→ **Extracted entries**:
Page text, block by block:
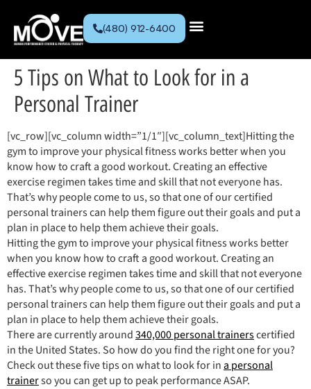
(480) 912-6400
5 Tips on What to Look for in a
Personal Trainer
[vc_row][vc_column width=”1/1″][vc_column_text]Hitting the
gym to improve your physical fitness works better when you
know how to craft a good workout. Creating an effective
exercise regimen takes time and skill that not everyone has.
That’s why people come to us, so that one of our certified
personal trainers can help them figure out their goals and put a
plan in place to help them achieve their goals.
Hitting the gym to improve your physical fitness works better
when you know how to craft a good workout. Creating an
effective exercise regimen takes time and skill that not everyone
has. That’s why people come to us, so that one of our certified
personal trainers can help them figure out their goals and put a
plan in place to help them achieve their goals.
There are currently around340,000 personal trainerscertified
in the United States. So how do you find the right one for you?
Check out these five tips on what to look for ina personal
trainerso you can get up to peak performance ASAP.

→ **Required action**: Could you copy every line in the records that holds "your"?

→ **Result below**:
gym to improve your physical fitness works better when you
Hitting the gym to improve your physical fitness works better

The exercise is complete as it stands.